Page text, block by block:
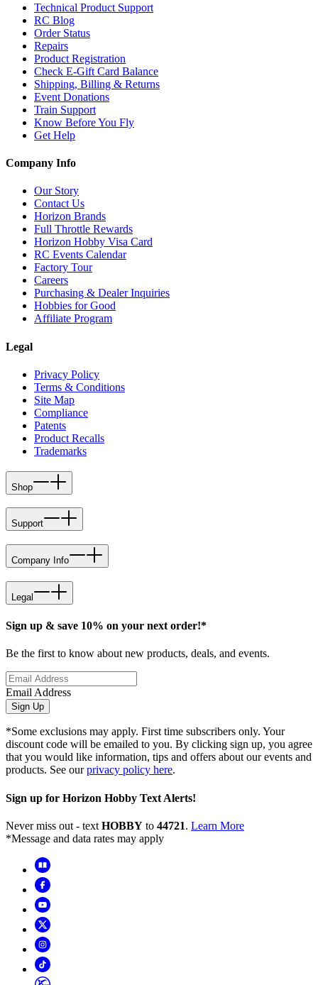
Technical Product Support
RC Blog
Order Status
Repairs
Product Registration
Check E-Gift Card Balance
Shipping, Billing & Returns
Event Donations
Train Support
Know Before You Fly
Get Help
Company Info
Our Story
Contact Us
Horizon Brands
Full Throttle Rewards
Horizon Hobby Visa Card
RC Events Calendar
Factory Tour
Careers
Purchasing & Dealer Inquiries
Hobbies for Good
Affiliate Program
Legal
Privacy Policy
Terms & Conditions
Site Map
Compliance
Patents
Product Recalls
Trademarks
Shop
Support
Company Info
Legal
Sign up & save 10% on your next order!*
Be the first to know about new products, deals, and events.
Email Address
Sign Up
*Some exclusions may apply. First time subscribers only. Your
discount code will be emailed to you. By clicking sign up, you agree
that you would like information, tips and offers about our events and
products. See ourprivacy policy here.
Sign up for Horizon Hobby Text Alerts!
Never miss out - text HOBBY to 44721. Learn More
*Message and data rates may apply

::::::::

▶ _ACTIVITY_: From the line that contains "Product Recalls" through the final line of the material, copy every line exactly, including both ends.

▶ _RESPONSE TO THIS EXERCISE_:
Product Recalls
Trademarks
Shop
Support
Company Info
Legal
Sign up & save 10% on your next order!*
Be the first to know about new products, deals, and events.
Email Address
Sign Up
*Some exclusions may apply. First time subscribers only. Your
discount code will be emailed to you. By clicking sign up, you agree
that you would like information, tips and offers about our events and
products. See ourprivacy policy here.
Sign up for Horizon Hobby Text Alerts!
Never miss out - text HOBBY to 44721. Learn More
*Message and data rates may apply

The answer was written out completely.